How to complete this task: Copy out all lines from the entries below in which "Memoirs" occurs.

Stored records
== == ==
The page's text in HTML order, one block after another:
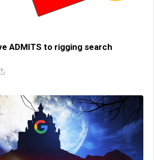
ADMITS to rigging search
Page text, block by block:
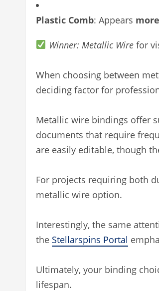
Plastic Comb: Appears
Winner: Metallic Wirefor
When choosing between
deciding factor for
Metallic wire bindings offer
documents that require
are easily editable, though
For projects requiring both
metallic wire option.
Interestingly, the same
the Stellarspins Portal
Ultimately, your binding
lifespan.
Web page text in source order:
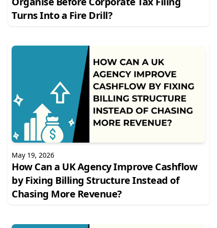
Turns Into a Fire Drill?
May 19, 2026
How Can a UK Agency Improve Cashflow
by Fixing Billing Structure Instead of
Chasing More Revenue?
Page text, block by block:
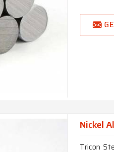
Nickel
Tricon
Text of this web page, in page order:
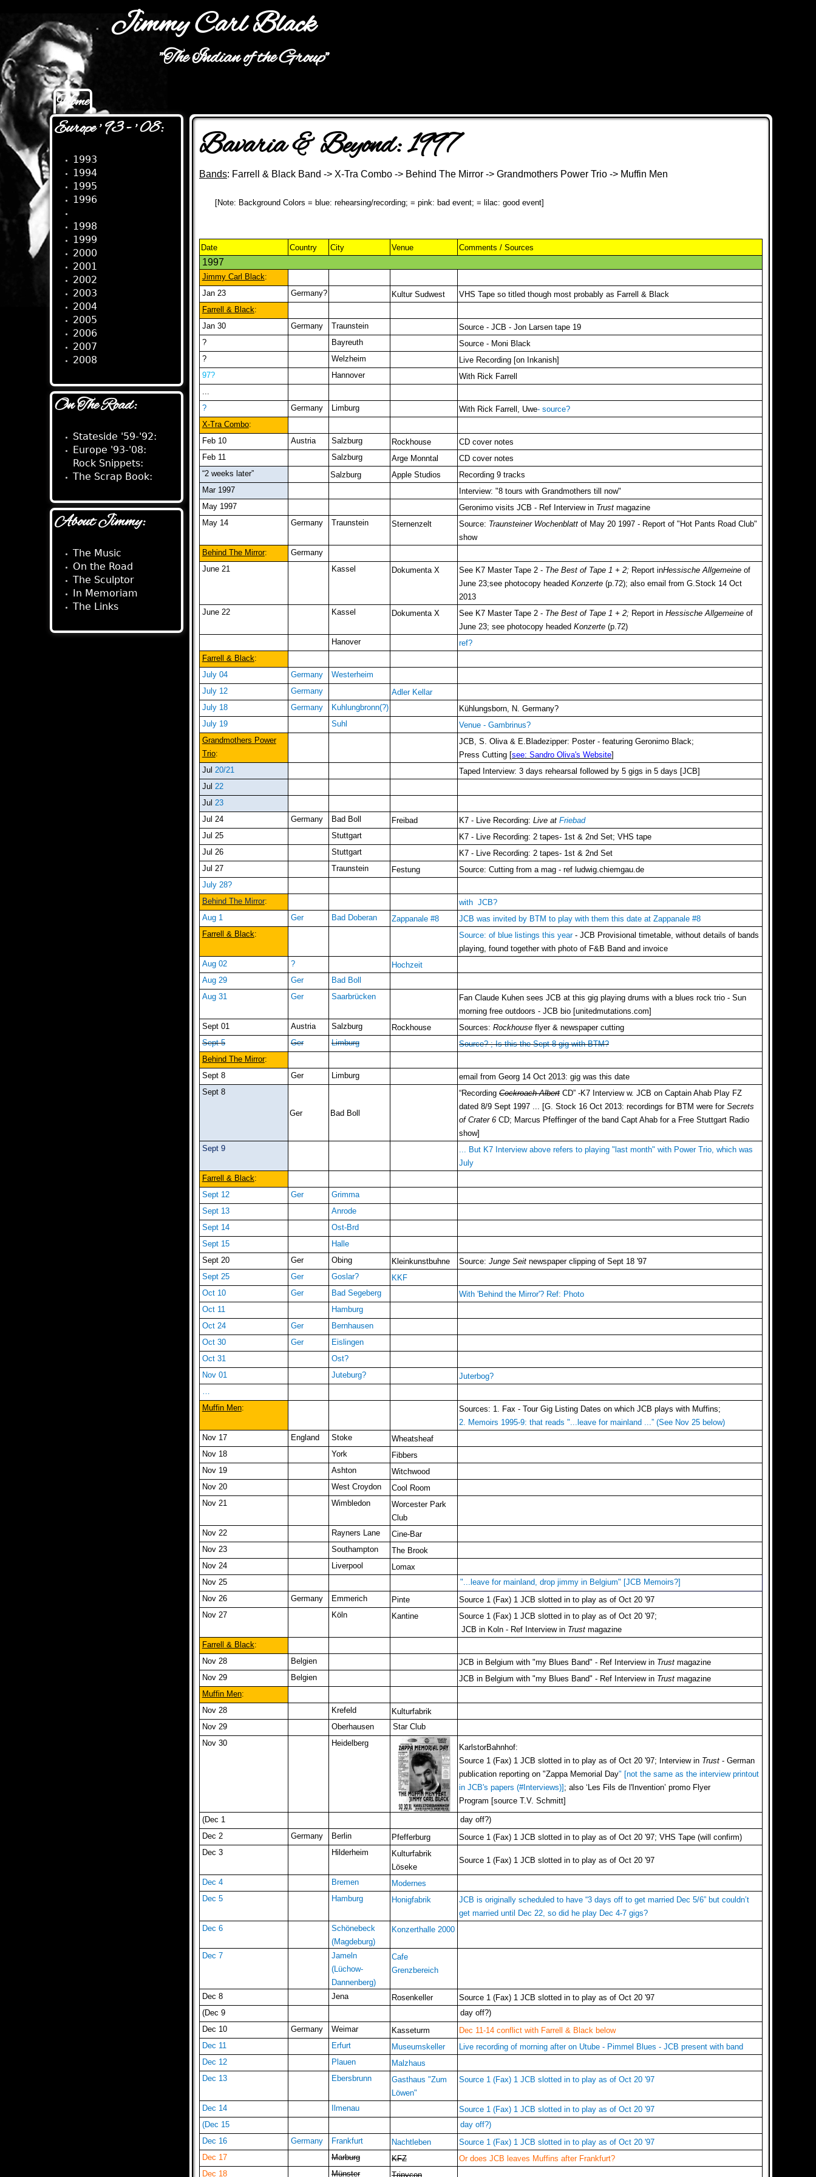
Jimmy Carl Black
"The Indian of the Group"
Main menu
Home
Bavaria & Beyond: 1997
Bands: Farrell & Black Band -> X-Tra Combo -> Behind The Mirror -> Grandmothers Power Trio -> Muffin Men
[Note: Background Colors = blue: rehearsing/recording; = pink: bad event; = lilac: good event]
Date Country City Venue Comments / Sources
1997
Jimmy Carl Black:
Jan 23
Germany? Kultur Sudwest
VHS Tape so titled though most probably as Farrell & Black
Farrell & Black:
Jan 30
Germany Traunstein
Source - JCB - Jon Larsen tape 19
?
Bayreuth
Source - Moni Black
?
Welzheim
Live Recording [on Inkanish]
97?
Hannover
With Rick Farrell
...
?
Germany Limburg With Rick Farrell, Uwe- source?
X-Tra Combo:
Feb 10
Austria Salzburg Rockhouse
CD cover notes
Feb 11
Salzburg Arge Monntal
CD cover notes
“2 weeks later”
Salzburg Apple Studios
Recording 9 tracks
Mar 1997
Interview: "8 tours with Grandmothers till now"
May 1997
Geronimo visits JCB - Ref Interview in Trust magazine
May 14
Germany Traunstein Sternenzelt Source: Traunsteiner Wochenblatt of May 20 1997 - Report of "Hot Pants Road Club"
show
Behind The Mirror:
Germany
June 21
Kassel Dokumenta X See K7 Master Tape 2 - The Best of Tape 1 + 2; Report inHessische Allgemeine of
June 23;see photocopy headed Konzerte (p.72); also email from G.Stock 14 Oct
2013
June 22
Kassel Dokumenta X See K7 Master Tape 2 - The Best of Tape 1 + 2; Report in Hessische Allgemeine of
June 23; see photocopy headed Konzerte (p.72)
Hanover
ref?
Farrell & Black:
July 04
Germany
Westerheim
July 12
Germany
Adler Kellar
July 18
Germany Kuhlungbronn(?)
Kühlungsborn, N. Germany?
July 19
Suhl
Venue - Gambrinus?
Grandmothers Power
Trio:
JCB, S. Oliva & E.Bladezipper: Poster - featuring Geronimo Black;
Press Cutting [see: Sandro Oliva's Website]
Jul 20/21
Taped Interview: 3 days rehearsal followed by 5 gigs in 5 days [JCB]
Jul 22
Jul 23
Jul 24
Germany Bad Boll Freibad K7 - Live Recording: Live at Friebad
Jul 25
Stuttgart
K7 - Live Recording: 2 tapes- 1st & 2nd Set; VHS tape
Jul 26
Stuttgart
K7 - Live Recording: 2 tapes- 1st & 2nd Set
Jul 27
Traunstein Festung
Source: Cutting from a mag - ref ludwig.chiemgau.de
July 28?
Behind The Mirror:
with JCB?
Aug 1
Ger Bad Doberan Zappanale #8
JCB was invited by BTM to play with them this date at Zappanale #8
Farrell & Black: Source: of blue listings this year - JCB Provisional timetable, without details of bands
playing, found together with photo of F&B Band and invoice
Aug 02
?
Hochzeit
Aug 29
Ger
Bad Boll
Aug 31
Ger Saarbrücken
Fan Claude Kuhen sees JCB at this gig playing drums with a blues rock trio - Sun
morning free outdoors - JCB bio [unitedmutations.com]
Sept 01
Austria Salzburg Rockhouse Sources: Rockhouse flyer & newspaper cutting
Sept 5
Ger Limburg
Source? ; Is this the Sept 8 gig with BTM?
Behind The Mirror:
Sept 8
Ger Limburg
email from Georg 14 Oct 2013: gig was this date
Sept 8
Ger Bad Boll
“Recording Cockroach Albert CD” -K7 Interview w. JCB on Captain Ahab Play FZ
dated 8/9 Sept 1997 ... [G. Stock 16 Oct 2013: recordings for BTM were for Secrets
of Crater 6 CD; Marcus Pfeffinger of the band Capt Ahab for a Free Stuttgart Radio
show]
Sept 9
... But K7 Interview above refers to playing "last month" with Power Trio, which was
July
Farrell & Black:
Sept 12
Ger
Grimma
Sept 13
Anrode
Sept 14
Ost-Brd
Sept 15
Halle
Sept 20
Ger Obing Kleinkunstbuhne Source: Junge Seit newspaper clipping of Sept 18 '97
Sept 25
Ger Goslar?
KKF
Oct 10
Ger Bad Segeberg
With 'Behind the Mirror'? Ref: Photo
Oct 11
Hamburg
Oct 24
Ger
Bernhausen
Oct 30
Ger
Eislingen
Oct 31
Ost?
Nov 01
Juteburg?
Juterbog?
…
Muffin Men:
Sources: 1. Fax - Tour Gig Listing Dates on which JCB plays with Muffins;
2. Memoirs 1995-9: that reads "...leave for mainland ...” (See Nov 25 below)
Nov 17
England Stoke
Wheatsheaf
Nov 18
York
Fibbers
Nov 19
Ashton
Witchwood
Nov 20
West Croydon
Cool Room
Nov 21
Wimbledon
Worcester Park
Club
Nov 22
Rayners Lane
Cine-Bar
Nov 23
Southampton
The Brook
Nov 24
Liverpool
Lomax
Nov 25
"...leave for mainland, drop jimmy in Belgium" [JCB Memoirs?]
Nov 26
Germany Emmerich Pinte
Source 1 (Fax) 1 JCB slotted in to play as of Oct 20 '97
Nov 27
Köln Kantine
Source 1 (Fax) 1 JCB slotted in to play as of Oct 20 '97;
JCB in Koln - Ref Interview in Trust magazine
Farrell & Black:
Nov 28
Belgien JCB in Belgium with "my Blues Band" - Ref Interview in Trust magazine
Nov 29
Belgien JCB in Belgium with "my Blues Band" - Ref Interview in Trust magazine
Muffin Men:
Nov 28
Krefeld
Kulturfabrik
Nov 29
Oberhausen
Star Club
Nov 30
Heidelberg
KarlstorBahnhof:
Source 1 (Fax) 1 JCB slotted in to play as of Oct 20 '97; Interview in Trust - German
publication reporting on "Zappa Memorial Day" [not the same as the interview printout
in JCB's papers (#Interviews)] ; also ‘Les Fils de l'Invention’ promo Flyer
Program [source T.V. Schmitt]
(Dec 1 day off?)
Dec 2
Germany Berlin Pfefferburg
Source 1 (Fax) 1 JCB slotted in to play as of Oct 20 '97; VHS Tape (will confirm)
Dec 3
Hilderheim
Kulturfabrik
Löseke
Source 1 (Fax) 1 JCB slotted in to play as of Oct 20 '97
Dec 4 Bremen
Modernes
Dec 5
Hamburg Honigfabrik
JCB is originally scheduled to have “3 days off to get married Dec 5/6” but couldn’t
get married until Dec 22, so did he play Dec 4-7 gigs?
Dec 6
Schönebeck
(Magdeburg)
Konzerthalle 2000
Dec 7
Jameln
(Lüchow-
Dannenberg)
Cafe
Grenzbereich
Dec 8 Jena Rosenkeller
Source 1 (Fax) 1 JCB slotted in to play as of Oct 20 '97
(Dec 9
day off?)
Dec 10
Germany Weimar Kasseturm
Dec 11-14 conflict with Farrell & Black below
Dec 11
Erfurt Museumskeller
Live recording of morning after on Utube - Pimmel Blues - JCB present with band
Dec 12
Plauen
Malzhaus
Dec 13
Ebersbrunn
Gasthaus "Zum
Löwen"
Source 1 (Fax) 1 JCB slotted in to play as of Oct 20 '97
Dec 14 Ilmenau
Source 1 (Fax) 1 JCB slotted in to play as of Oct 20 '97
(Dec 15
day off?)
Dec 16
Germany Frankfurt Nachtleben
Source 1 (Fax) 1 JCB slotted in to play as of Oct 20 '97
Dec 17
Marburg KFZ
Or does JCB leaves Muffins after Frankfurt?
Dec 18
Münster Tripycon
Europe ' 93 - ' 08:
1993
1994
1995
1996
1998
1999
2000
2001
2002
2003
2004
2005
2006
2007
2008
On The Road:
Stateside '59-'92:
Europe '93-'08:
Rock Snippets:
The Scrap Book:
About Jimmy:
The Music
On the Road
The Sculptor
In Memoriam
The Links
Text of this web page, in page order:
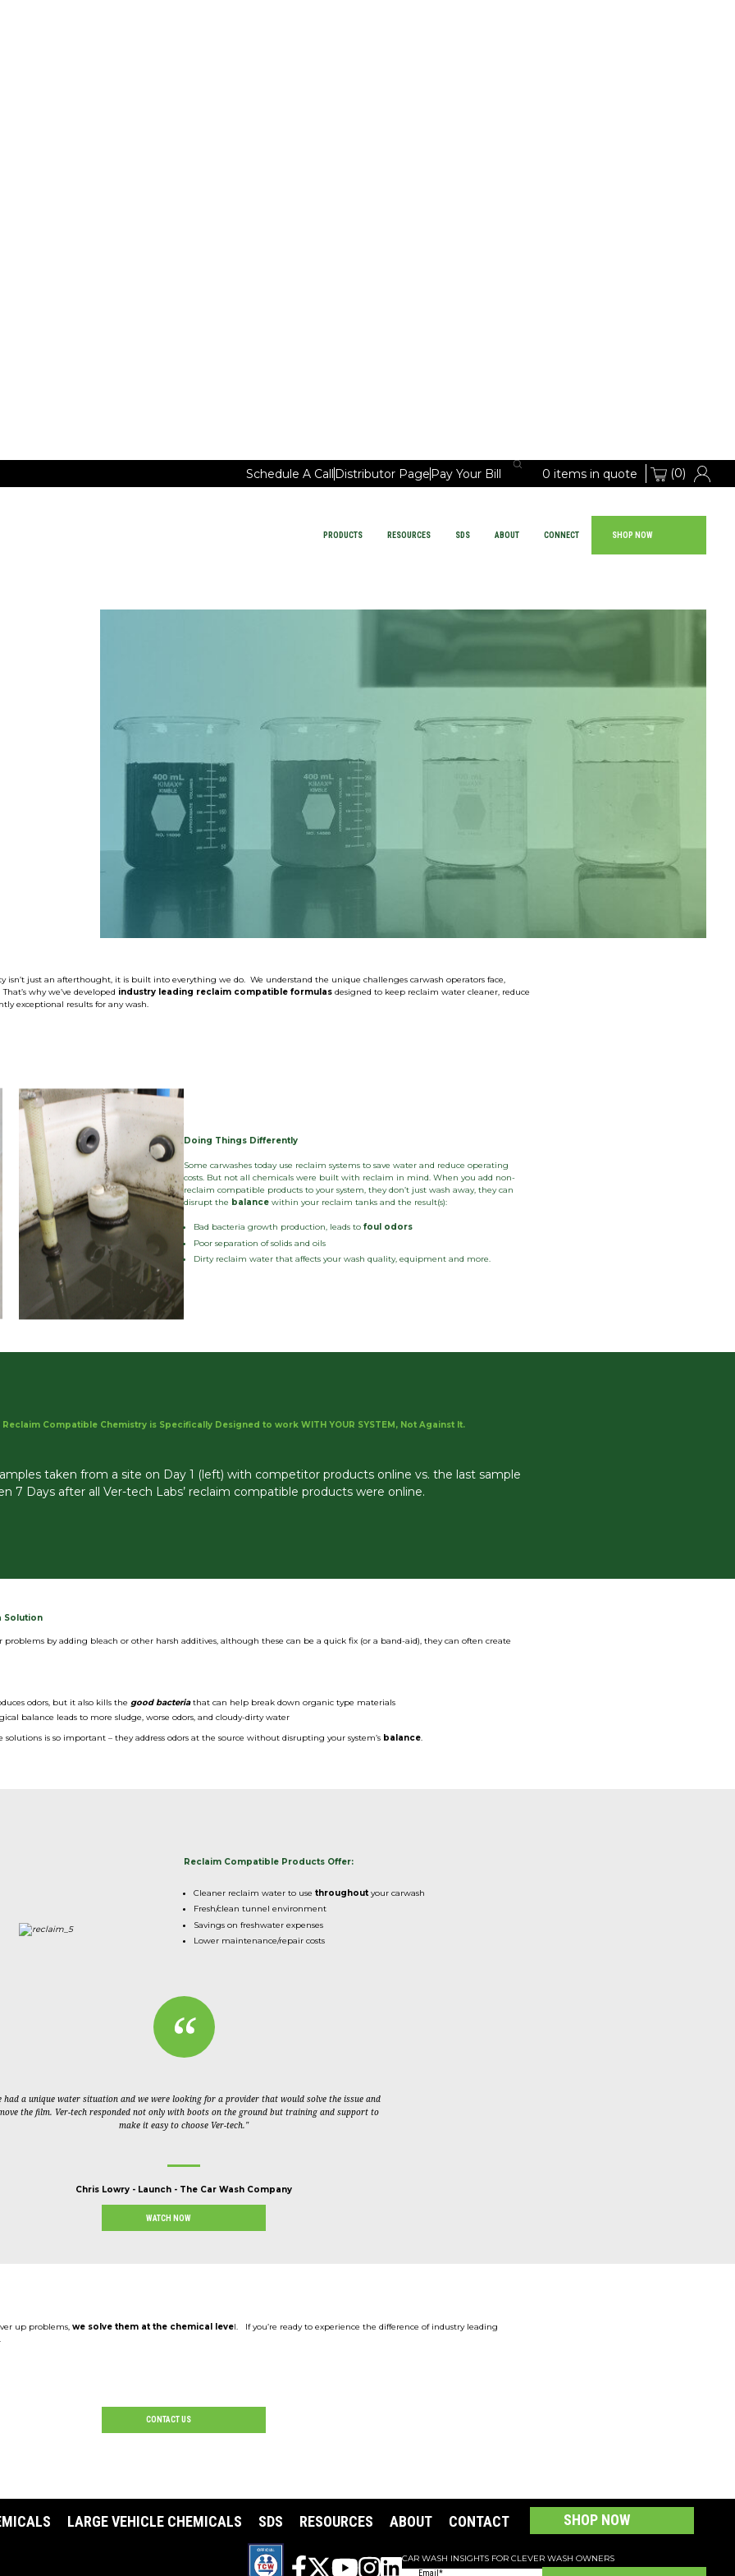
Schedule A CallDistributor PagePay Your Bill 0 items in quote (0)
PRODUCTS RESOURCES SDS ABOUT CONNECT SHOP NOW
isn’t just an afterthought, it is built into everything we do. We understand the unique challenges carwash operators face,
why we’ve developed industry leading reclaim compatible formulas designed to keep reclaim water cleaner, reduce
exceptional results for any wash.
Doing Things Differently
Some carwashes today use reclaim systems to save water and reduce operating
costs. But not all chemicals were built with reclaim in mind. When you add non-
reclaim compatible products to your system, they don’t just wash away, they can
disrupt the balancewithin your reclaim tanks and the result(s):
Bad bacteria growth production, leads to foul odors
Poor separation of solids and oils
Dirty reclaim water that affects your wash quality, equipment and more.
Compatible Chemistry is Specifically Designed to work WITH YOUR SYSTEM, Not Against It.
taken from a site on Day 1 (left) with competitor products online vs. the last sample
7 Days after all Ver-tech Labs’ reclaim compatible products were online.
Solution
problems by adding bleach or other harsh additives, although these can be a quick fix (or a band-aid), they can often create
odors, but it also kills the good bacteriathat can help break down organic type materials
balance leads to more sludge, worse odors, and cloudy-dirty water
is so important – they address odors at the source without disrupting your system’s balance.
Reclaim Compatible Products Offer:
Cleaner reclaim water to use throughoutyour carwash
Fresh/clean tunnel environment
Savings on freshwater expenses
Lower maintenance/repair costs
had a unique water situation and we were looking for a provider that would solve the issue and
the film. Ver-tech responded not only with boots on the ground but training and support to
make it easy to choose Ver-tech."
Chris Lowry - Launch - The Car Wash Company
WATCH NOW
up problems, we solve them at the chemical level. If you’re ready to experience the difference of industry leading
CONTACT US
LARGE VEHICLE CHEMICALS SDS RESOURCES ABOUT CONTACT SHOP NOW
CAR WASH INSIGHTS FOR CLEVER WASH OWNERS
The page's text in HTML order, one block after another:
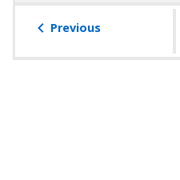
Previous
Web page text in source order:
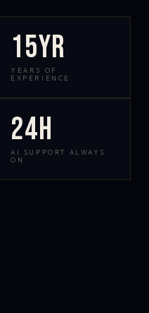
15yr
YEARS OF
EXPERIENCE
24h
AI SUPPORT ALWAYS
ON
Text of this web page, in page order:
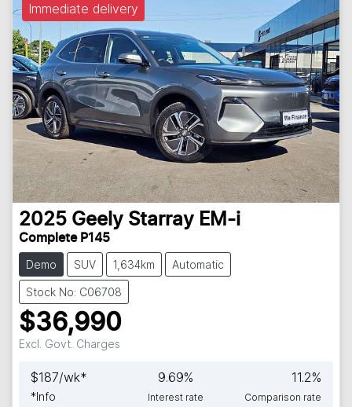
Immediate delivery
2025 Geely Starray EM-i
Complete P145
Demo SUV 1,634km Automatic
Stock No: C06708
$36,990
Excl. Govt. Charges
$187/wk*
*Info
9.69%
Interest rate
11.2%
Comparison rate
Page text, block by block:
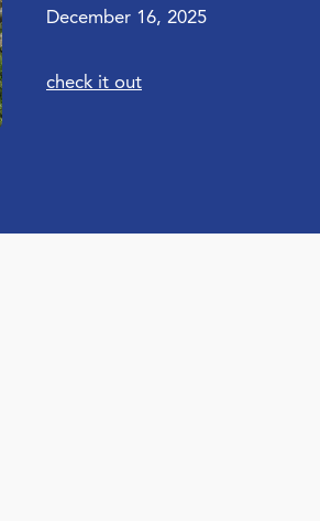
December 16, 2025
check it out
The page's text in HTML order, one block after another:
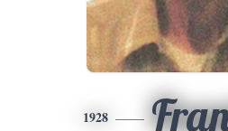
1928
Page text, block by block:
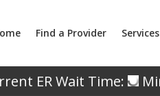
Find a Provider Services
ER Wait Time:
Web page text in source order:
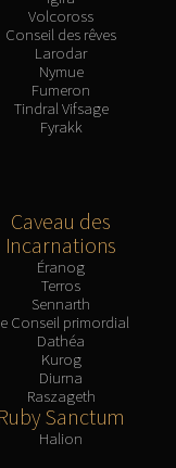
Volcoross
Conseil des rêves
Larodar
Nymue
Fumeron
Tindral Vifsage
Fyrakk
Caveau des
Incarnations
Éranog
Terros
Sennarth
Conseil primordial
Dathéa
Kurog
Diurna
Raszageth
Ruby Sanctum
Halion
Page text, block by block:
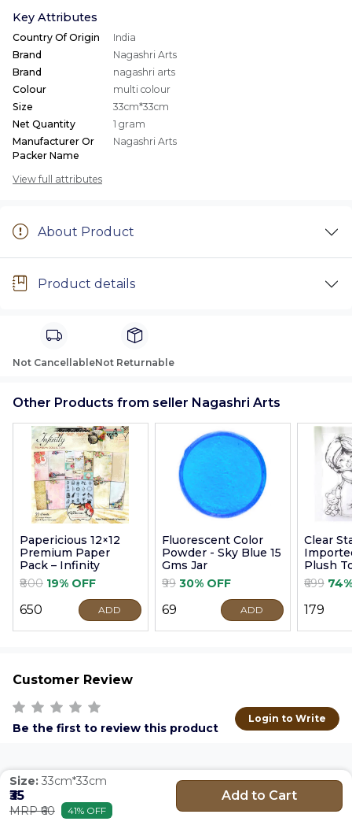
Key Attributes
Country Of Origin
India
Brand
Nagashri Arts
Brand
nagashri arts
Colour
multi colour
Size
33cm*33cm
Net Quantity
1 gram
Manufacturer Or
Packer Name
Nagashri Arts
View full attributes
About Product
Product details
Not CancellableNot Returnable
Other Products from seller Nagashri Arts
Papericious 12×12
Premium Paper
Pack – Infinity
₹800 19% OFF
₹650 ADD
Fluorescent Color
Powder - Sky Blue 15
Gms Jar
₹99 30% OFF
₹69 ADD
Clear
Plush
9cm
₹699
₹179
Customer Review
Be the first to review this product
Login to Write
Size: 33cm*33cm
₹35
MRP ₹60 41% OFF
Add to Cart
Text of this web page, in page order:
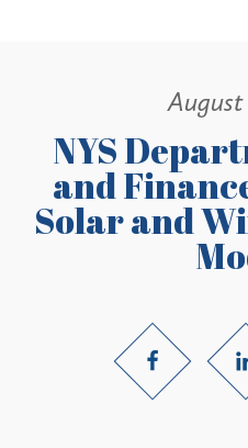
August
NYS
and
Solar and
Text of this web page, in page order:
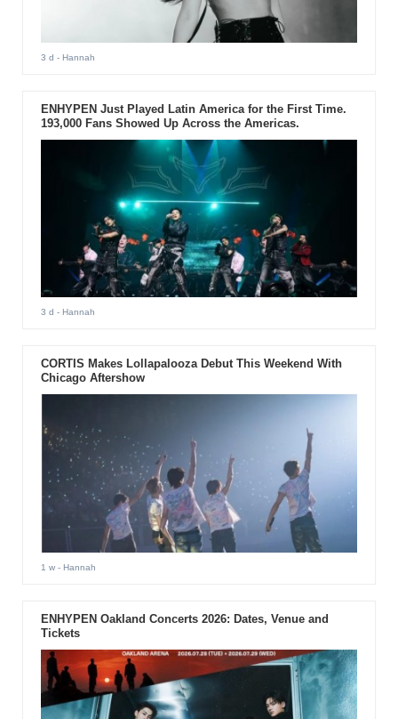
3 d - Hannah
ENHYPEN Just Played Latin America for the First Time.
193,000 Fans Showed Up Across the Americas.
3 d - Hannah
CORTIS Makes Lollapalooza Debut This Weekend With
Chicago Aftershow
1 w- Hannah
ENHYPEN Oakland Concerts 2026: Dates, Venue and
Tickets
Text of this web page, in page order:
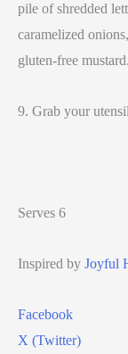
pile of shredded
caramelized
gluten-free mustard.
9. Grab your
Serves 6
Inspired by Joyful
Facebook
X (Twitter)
== == ==
Answer to the problem:
2. Memoirs 1995-9: that reads "...leave for mainland ...” (See Nov 25 below)
"...leave for mainland, drop jimmy in Belgium" [JCB Memoirs?]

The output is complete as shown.